• [TASK DIRECTIONS]:
Return each record word for word, keeping none of its pictures.
+++ DATA +++
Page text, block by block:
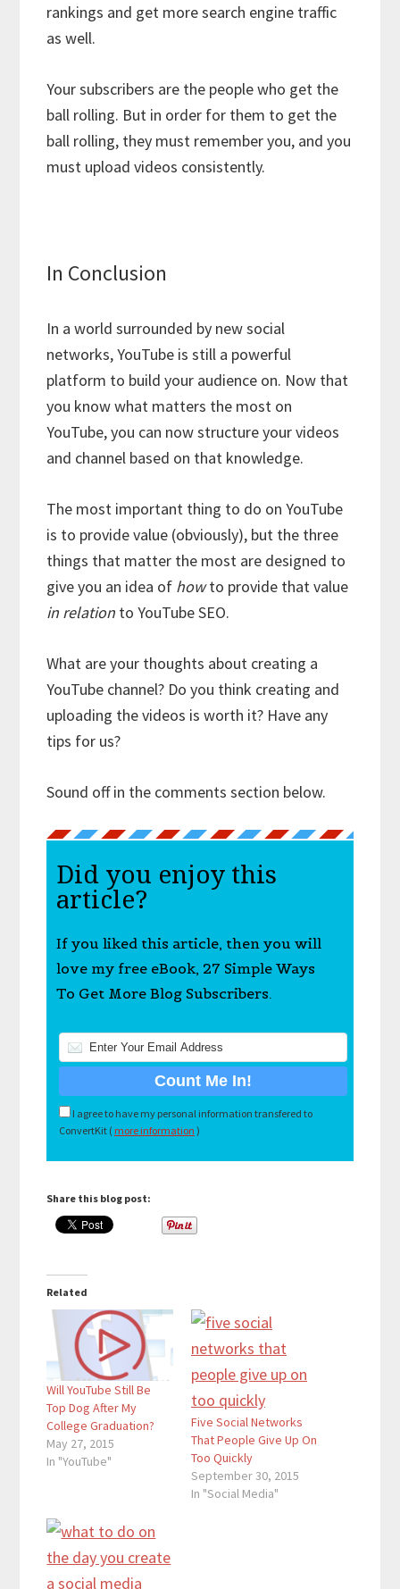
rankings and get more search engine traffic
as well.
Your subscribers are the people who get the
ball rolling. But in order for them to get the
ball rolling, they must remember you, and you
must upload videos consistently.
In Conclusion
In a world surrounded by new social
networks, YouTube is still a powerful
platform to build your audience on. Now that
you know what matters the most on
YouTube, you can now structure your videos
and channel based on that knowledge.
The most important thing to do on YouTube
is to provide value (obviously), but the three
things that matter the most are designed to
give you an idea of howto provide that value
in relation to YouTube SEO.
What are your thoughts about creating a
YouTube channel? Do you think creating and
uploading the videos is worth it? Have any
tips for us?
Sound off in the comments section below.
Did you enjoy this
article?
If you liked this article, then you will
love my free eBook, 27 Simple Ways
To Get More Blog Subscribers.
I agree to have my personal information transfered to
ConvertKit ( more information )
Share this blog post:
Related
Will YouTube Still Be
Top Dog After My
College Graduation?
May 27, 2015
In "YouTube"
Five Social Networks
That People Give Up On
Too Quickly
September 30, 2015
In "Social Media"
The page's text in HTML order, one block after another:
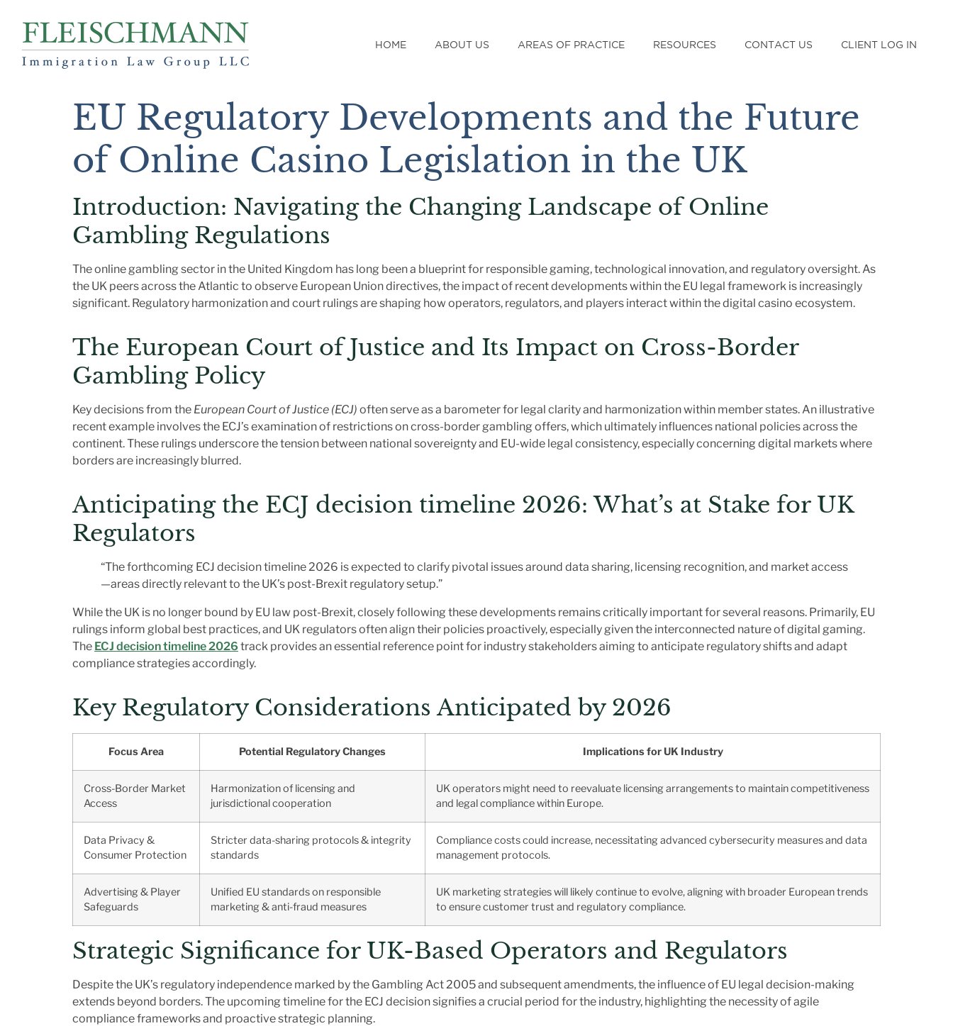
+++
• [RESPONSE BOX]:
Page text, block by block:
rankings and get more search engine traffic
as well.
Your subscribers are the people who get the
ball rolling. But in order for them to get the
ball rolling, they must remember you, and you
must upload videos consistently.
In Conclusion
In a world surrounded by new social
networks, YouTube is still a powerful
platform to build your audience on. Now that
you know what matters the most on
YouTube, you can now structure your videos
and channel based on that knowledge.
The most important thing to do on YouTube
is to provide value (obviously), but the three
things that matter the most are designed to
give you an idea of howto provide that value
in relation to YouTube SEO.
What are your thoughts about creating a
YouTube channel? Do you think creating and
uploading the videos is worth it? Have any
tips for us?
Sound off in the comments section below.
Did you enjoy this
article?
If you liked this article, then you will
love my free eBook, 27 Simple Ways
To Get More Blog Subscribers.
I agree to have my personal information transfered to
ConvertKit ( more information )
Share this blog post:
Related
Will YouTube Still Be
Top Dog After My
College Graduation?
May 27, 2015
In "YouTube"
Five Social Networks
That People Give Up On
Too Quickly
September 30, 2015
In "Social Media"
The page's text in HTML order, one block after another:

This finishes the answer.